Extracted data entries
....................

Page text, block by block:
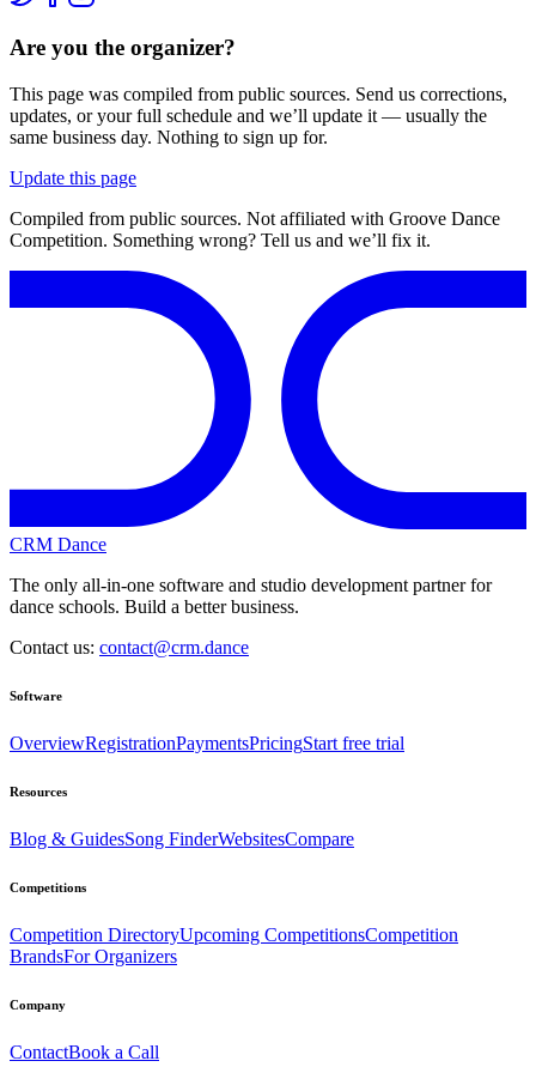
Are you the organizer?
This page was compiled from public sources. Send us corrections,
updates, or your full schedule and we’ll update it — usually the
same business day. Nothing to sign up for.
Update this page
Compiled from public sources. Not affiliated with Groove Dance
Competition. Something wrong? Tell us and we’ll fix it.
CRM Dance
The only all-in-one software and studio development partner for
dance schools. Build a better business.
Contact us: contact@crm.dance
Software
OverviewRegistrationPaymentsPricingStart free trial
Resources
Blog & GuidesSong FinderWebsitesCompare
Competitions
Competition DirectoryUpcoming CompetitionsCompetition
BrandsFor Organizers
Company
ContactBook a Call
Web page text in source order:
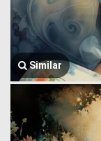
Similar
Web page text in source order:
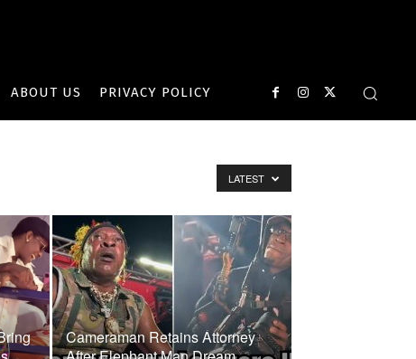
ABOUT US PRIVACY POLICY
LATEST
Cameraman Retains Attorney
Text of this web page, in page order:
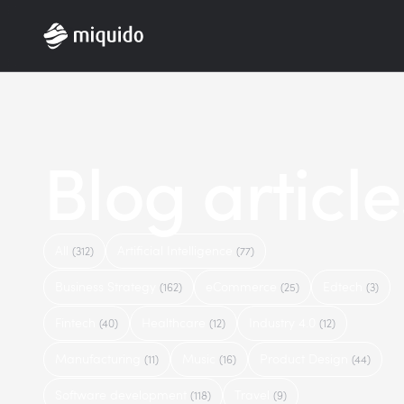
Home
(312) (77)
(162) (25) (3)
(40) (12) (12)
(11) (16) (44)
(118) (9)
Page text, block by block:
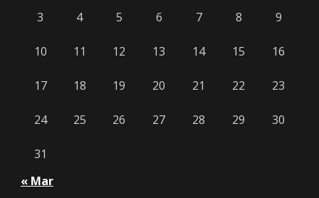
3 4 5 6 7 8 9
10 11 12 13 14 15 16
17 18 19 20 21 22 23
24 25 26 27 28 29 30
31
« Mar
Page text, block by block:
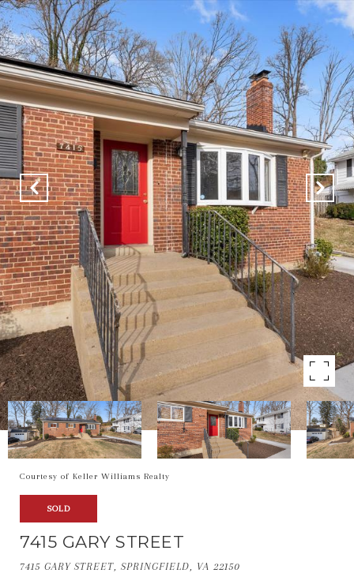
Courtesy of Keller Williams Realty
SOLD
7415 GARY STREET
7415 GARY STREET, SPRINGFIELD, VA 22150
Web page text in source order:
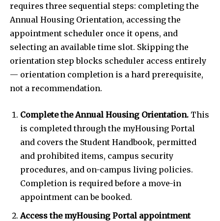
requires three sequential steps: completing the
Annual Housing Orientation, accessing the
appointment scheduler once it opens, and
selecting an available time slot. Skipping the
orientation step blocks scheduler access entirely
— orientation completion is a hard prerequisite,
not a recommendation.
Complete the Annual Housing Orientation. This
is completed through the myHousing Portal
and covers the Student Handbook, permitted
and prohibited items, campus security
procedures, and on-campus living policies.
Completion is required before a move-in
appointment can be booked.
Access the myHousing Portal appointment
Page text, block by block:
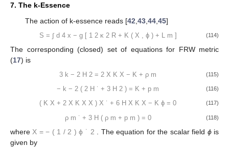
7. The k-Essence
The action of k-essence reads [42 43, 44, 45]
S = ∫ d 4 x − g [ 1 2 κ 2 R + K ( X ϕ ) + m ] (114)
The corresponding (closed) set of equations for FRW metric
(17) is
3 k − 2 H 2 = 2 X K X − K + ρ m (115)
− k − 2 ( 2 H ˙ + 3 H 2 ) = K + p m (116)
( K X + 2 X K X X ) X ˙ + 6 H X K X − K ϕ = 0 (117)
ρ m ˙ + 3 H ( ρ m + p m ) = 0 (118)
where X = − ( 1 / 2 ) ϕ ˙ 2 . The equation for the scalar field ϕis
given by
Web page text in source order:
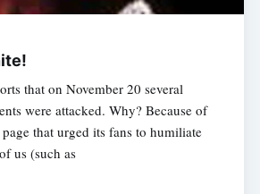
that on November 20 several
were attacked. Why? Because of
that urged its fans to humiliate
us (such as
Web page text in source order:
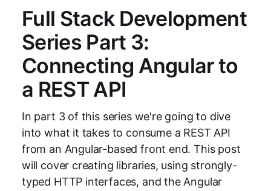
Full Stack Development
Series Part 3:
Connecting Angular to
a REST API
In part 3 of this series we're going to dive
into what it takes to consume a REST API
from an Angular-based front end. This post
will cover creating libraries, using strongly-
typed HTTP interfaces, and the Angular
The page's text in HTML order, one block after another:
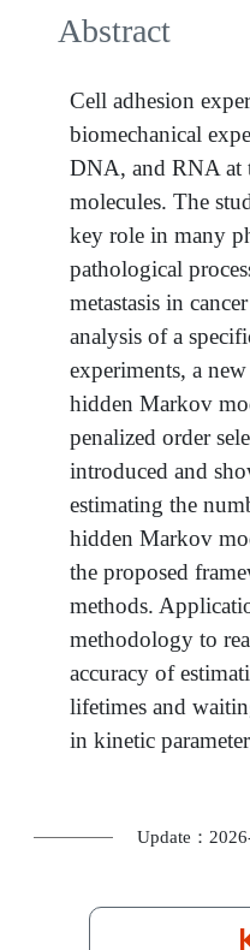
Abstract
Cell adhesion
biomechanical
DNA, and RNA at
molecules. The
key role in many
pathological
metastasis in
analysis of a
experiments, a
hidden Markov
penalized order
introduced and
estimating the
hidden Markov
the proposed
methods.
methodology to
accuracy of
lifetimes and
in kinetic
Update：
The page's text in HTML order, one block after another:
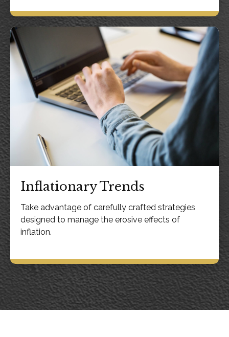
Inflationary Trends
Take advantage of carefully crafted strategies
designed to manage the erosive effects of
inflation.
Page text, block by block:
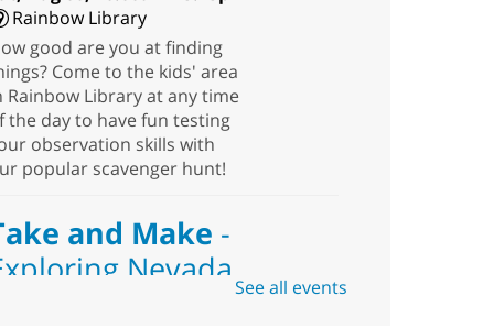
Rainbow Library
good are you at finding
Come to the kids' area
Rainbow Library at any time
the day to have fun testing
observation skills with
popular scavenger hunt!
and Make -
NevadaSee all events
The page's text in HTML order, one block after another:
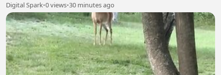
Digital Spark•0 views•30 minutes ago
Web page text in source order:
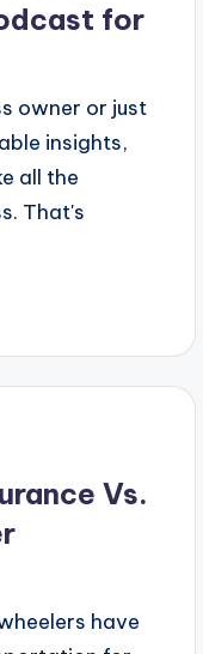
for
owner or just
insights,
all the
That's
Vs.
have
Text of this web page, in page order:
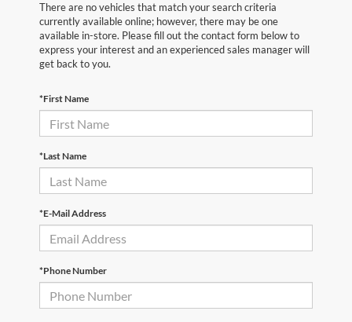
There are no vehicles that match your search criteria
currently available online; however, there may be one
available in-store. Please fill out the contact form below to
express your interest and an experienced sales manager will
get back to you.
*First Name
*Last Name
*E-Mail Address
*Phone Number
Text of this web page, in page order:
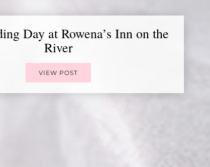
Day at Rowena’s Inn on the
River
VIEW POST
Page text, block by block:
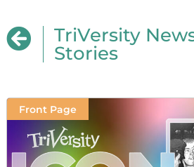
TriVersity
Stories
Front Page
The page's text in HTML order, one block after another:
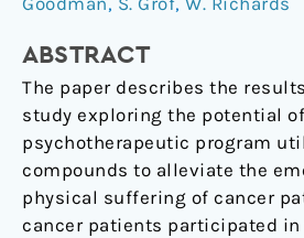
ABSTRACT
The paper describes the
study exploring the potential
psychotherapeutic program
compounds to alleviate the
physical suffering of cancer
cancer patients participated
Terminal
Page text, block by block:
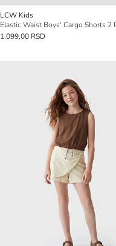
LCW Kids
Elastic Waist Boys' Cargo Shorts 2
1.099,00 RSD
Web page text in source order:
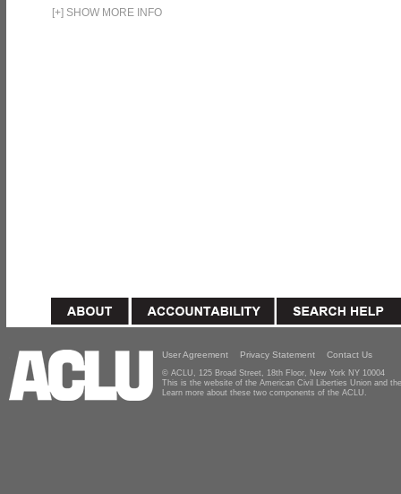
[+] SHOW MORE INFO
User Agreement Privacy Statement Contact Us
© ACLU, 125 Broad Street, 18th Floor, New York NY 10004
This is the website of the American Civil Liberties Union and
Learn more about these two components of the ACLU.
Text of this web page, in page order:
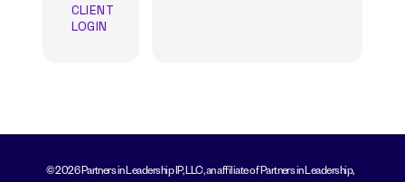
CLIENT
LOGIN
© 2026 Partners in Leadership IP, LLC, an affiliate of Partners in Leadership,
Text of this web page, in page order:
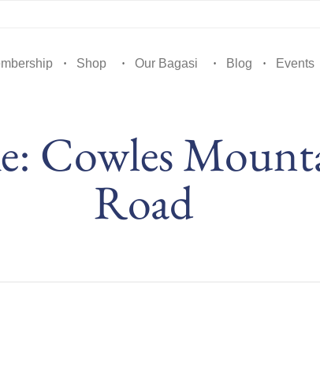
Shop Our Bagasi Blog Events
Cowles
Road
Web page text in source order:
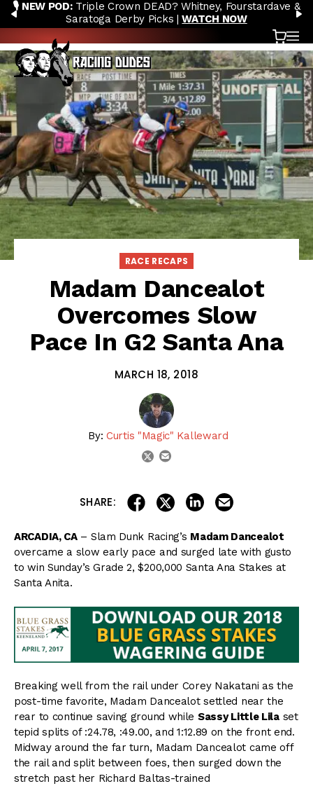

....................

Exercise> The records above must be output exactly, except for their pictures.

Expected output>
Page text, block by block:
Are you the organizer?
This page was compiled from public sources. Send us corrections,
updates, or your full schedule and we’ll update it — usually the
same business day. Nothing to sign up for.
Update this page
Compiled from public sources. Not affiliated with Groove Dance
Competition. Something wrong? Tell us and we’ll fix it.
CRM Dance
The only all-in-one software and studio development partner for
dance schools. Build a better business.
Contact us: contact@crm.dance
Software
OverviewRegistrationPaymentsPricingStart free trial
Resources
Blog & GuidesSong FinderWebsitesCompare
Competitions
Competition DirectoryUpcoming CompetitionsCompetition
BrandsFor Organizers
Company
ContactBook a Call
Web page text in source order:
Similar
Web page text in source order:
ABOUT US PRIVACY POLICY
LATEST
Cameraman Retains Attorney
Text of this web page, in page order:
Home
(312) (77)
(162) (25) (3)
(40) (12) (12)
(11) (16) (44)
(118) (9)
Page text, block by block:
3 4 5 6 7 8 9
10 11 12 13 14 15 16
17 18 19 20 21 22 23
24 25 26 27 28 29 30
31
« Mar
Page text, block by block:
Courtesy of Keller Williams Realty
SOLD
7415 GARY STREET
7415 GARY STREET, SPRINGFIELD, VA 22150
Web page text in source order:
requires three sequential steps: completing the
Annual Housing Orientation, accessing the
appointment scheduler once it opens, and
selecting an available time slot. Skipping the
orientation step blocks scheduler access entirely
— orientation completion is a hard prerequisite,
not a recommendation.
Complete the Annual Housing Orientation. This
is completed through the myHousing Portal
and covers the Student Handbook, permitted
and prohibited items, campus security
procedures, and on-campus living policies.
Completion is required before a move-in
appointment can be booked.
Access the myHousing Portal appointment
Page text, block by block:
7. The k-Essence
The action of k-essence reads [42 43, 44, 45]
S = ∫ d 4 x − g [ 1 2 κ 2 R + K ( X ϕ ) + m ] (114)
The corresponding (closed) set of equations for FRW metric
(17) is
3 k − 2 H 2 = 2 X K X − K + ρ m (115)
− k − 2 ( 2 H ˙ + 3 H 2 ) = K + p m (116)
( K X + 2 X K X X ) X ˙ + 6 H X K X − K ϕ = 0 (117)
ρ m ˙ + 3 H ( ρ m + p m ) = 0 (118)
where X = − ( 1 / 2 ) ϕ ˙ 2 . The equation for the scalar field ϕis
given by
Web page text in source order:
that on November 20 several
were attacked. Why? Because of
that urged its fans to humiliate
us (such as
Web page text in source order:
Full Stack Development
Series Part 3:
Connecting Angular to
a REST API
In part 3 of this series we're going to dive
into what it takes to consume a REST API
from an Angular-based front end. This post
will cover creating libraries, using strongly-
typed HTTP interfaces, and the Angular
The page's text in HTML order, one block after another:
Abstract
Cell adhesion
biomechanical
DNA, and RNA at
molecules. The
key role in many
pathological
metastasis in
analysis of a
experiments, a
hidden Markov
penalized order
introduced and
estimating the
hidden Markov
the proposed
methods.
methodology to
accuracy of
lifetimes and
in kinetic
Update：
The page's text in HTML order, one block after another:
Inflationary Trends
Take advantage of carefully crafted strategies
designed to manage the erosive effects of
inflation.
Page text, block by block:
Rainbow Library
good are you at finding
Come to the kids' area
Rainbow Library at any time
the day to have fun testing
observation skills with
popular scavenger hunt!
and Make -
NevadaSee all events
The page's text in HTML order, one block after another:
Digital Spark•0 views•30 minutes ago
Web page text in source order:
for
owner or just
insights,
all the
That's
Vs.
have
Text of this web page, in page order:
There are no vehicles that match your search criteria
currently available online; however, there may be one
available in-store. Please fill out the contact form below to
express your interest and an experienced sales manager will
get back to you.
*First Name
*Last Name
*E-Mail Address
*Phone Number
Text of this web page, in page order:
Day at Rowena’s Inn on the
River
VIEW POST
Page text, block by block:
TriVersity
Stories
Front Page
The page's text in HTML order, one block after another:
ABSTRACT
The paper describes the
study exploring the potential
psychotherapeutic program
compounds to alleviate the
physical suffering of cancer
cancer patients participated
Terminal
Page text, block by block:
LCW Kids
Elastic Waist Boys' Cargo Shorts 2
1.099,00 RSD
Web page text in source order:
[+] SHOW MORE INFO
User Agreement Privacy Statement Contact Us
© ACLU, 125 Broad Street, 18th Floor, New York NY 10004
This is the website of the American Civil Liberties Union and
Learn more about these two components of the ACLU.
Text of this web page, in page order:
CLIENT
LOGIN
© 2026 Partners in Leadership IP, LLC, an affiliate of Partners in Leadership,
Text of this web page, in page order:
Shop Our Bagasi Blog Events
Cowles
Road
Web page text in source order:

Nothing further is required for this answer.